Dans le monde du travail, l’esprit woke peut rebuter certains travailleurs, que ce soit des salariés implantés dans une entreprise favorable à ce courant de pensée ou des personnes en recherche d’emploi.
Tout le monde n’adhère pas à la culture woke, loin s’en faut, même si celle-ci est dans l’air du temps et gagne progressivement du terrain. Mais l’esprit woke d’une entreprise peut-il être perçu comme un moyen de discrimination envers ceux qui ne le soutiennent pas ?
« C’est un nouveau critère de discrimination »
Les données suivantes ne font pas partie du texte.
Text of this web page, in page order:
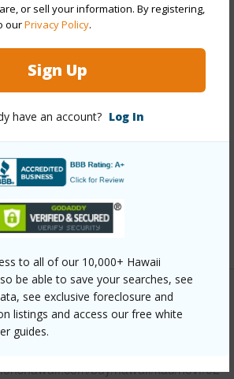
or sell your information. By registering,
ourPrivacy Policy.
Sign Up
have an account? Log In
to all of our 10,000+ Hawaii
be able to save your searches, see
see exclusive foreclosure and
listings and access our free white
guides.
Family
Ground,Double Wall
Steel
to View)
buy/hawaii/kau/hovr/92-
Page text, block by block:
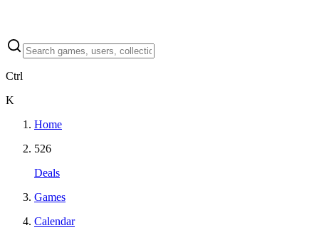
Ctrl
K
Home
526
Deals
Games
Calendar
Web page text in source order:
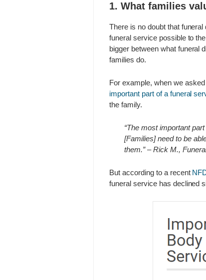
1. What families
There is no doubt that
funeral service possible to
bigger between what funeral
families do.
For example, when we
important part of a funeral
the family.
“The most important
[Families] need to be
them.” – Rick M.,
But according to a recent
funeral service has declined
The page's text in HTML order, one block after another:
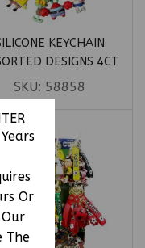
Or
The
KEYCHAIN
DESIGNS 4CT
SKU: 58858
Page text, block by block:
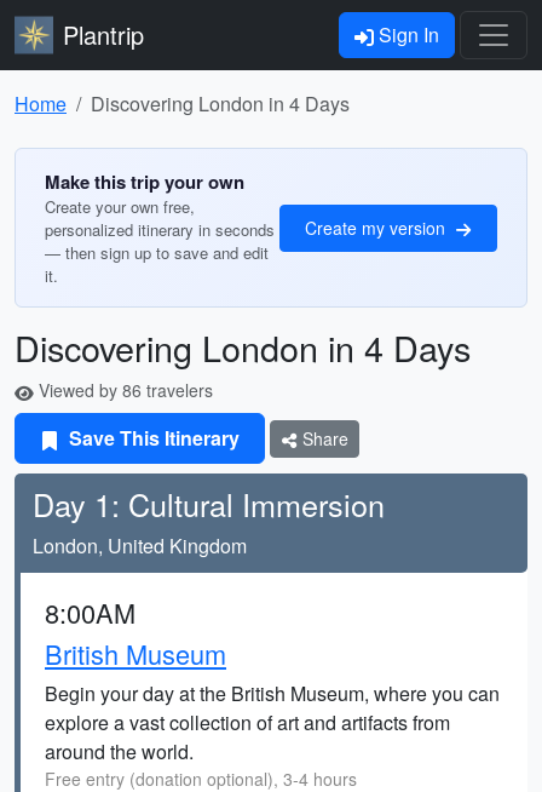
Plantrip Sign In
Home Discovering London in 4 Days
Make this trip your own
Create your own free,
personalized itinerary in seconds
— then sign up to save and edit
it.
Create my version
Discovering London in 4 Days
Viewed by 86 travelers
Save This Itinerary Share
Day 1: Cultural Immersion
London, United Kingdom
8:00AM
British Museum
Begin your day at the British Museum, where you can
explore a vast collection of art and artifacts from
around the world.
Free entry (donation optional), 3-4 hours
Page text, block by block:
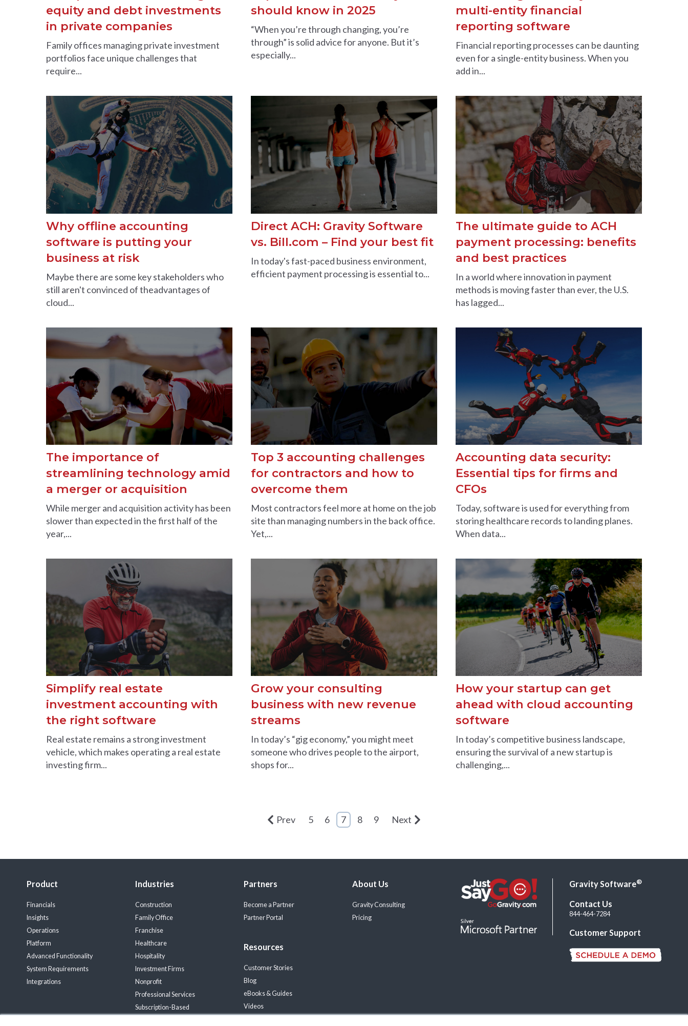
equity and debt investments
in private companies
Family offices managing private investment
portfolios face unique challenges that
require...
should know in 2025
“When you’re through changing, you’re
through” is solid advice for anyone. But it’s
especially...
multi-entity financial
reporting software
Financial reporting processes can be daunting
even for a single-entity business. When you
add in...
Why offline accounting
software is putting your
business at risk
Maybe there are some key stakeholders who
still aren't convinced of theadvantages of
cloud...
Direct ACH: Gravity Software
vs. Bill.com – Find your best fit
In today's fast-paced business environment,
efficient payment processing is essential to...
The ultimate guide to ACH
payment processing: benefits
and best practices
In a world where innovation in payment
methods is moving faster than ever, the U.S.
has lagged...
The importance of
streamlining technology amid
a merger or acquisition
While merger and acquisition activity has been
slower than expected in the first half of the
year,...
Top 3 accounting challenges
for contractors and how to
overcome them
Most contractors feel more at home on the job
site than managing numbers in the back office.
Yet,...
Accounting data security:
Essential tips for firms and
CFOs
Today, software is used for everything from
storing healthcare records to landing planes.
When data...
Simplify real estate
investment accounting with
the right software
Real estate remains a strong investment
vehicle, which makes operating a real estate
investing firm...
Grow your consulting
business with new revenue
streams
In today’s “gig economy,” you might meet
someone who drives people to the airport,
shops for...
How your startup can get
ahead with cloud accounting
software
In today’s competitive business landscape,
ensuring the survival of a new startup is
challenging,...
Prev 5 6 7 8 9 Next
Product
Financials
Insights
Operations
Platform
Advanced Functionality
System Requirements
Integrations
Industries
Construction
Family Office
Franchise
Healthcare
Hospitality
Investment Firms
Nonprofit
Professional Services
Subscription-Based
Partners
Become a Partner
Partner Portal
Resources
Customer Stories
Blog
eBooks & Guides
Videos
About Us
Gravity Consulting
Pricing
Gravity Software®
Contact Us
844-464-7284
Customer Support

Pour Franck Neveu, linguiste et professeur à La Sorbonne, la réponse est oui. « Il y a une forme de pression à l’embauche qui est absolument insupportable », explique-t-il au Figaro. « C’est un nouveau critère de discrimination », car, ajoute-t-il, « la personne en entretien n’est peut-être pas concernée par cette question de genre ».
Lors d’entretiens d’embauche, des travailleurs confrontés à des entreprises affichant clairement leur penchant pour l’inclusivité préfèrent carrément stopper le processus de recrutement lorsque leurs idées sont en désaccord avec celles-ci. D’autres, travaillant au sein de telles entreprises, peuvent même en arriver à la démission. Une enquête IPSOS-BCG-CGE – menée en mars 2021 et intitulée « Talents : ce qu’ils attendent de l’emploi » – a révélé que 76% des jeunes souhaitent trouver un poste en adéquation avec leurs valeurs.
Des entreprises qui veulent être « irréprochables » en matière d’inclusivité
Pour afficher explicitement leurs tendances, les entreprises en accord avec cette culture woke n’hésitent pas à utiliser l’écriture inclusive. Elles peuvent également employer le mot « iel » – qui est la contraction d’ « il » et d’ « elle » – pour désigner une personne qui ne sent d’appartenance à aucun genre. Dans l’intitulé d’un poste, elles peuvent aussi mentionner « M/F/X », M désignant « male », F « female » et X pour les personnes qui se déclarent « neutres ».
Ces différentes utilisations linguistiques, de plus en plus répandues, dénotent une volonté de l’entreprise d’être « irréprochable » et d’accepter toute personne, sans discrimination en matière d’inclusivité.
« Ce n’est pas pour des formes d’énonciation qu’on embauche quelqu’un »
Pour Franck Neveu, demander à un candidat par quel pronom il souhaite qu’on le désigne n’est pas une question anodine. « Une personne à qui l’on pose cette question a légitimement le droit de craindre de répondre à côté des attentes de l’embaucheur, et donc d’être en danger pour l’obtention du poste », pointe-t-il, rappelant bien que « ce n’est pas pour des formes d’énonciation qu’on embauche quelqu’un, mais pour ses compétences ».
« Refuser par idéologie le masculin générique est clivant », poursuit le linguiste. « L’expression linguistique fonctionne depuis toujours sur le principe de l’économie, que ce soit à l’écrit ou à l’oral », signifie-t-il encore. Il trouve « rassurant » que « des jeunes refusent de jouer le jeu de l’inclusivisme », car selon lui, ces jeunes « suspectent derrière ce type de discours une idéologie qui va les pousser à partager une sorte de bien-pensance », un choix qu’ils refusent qu’on leur impose.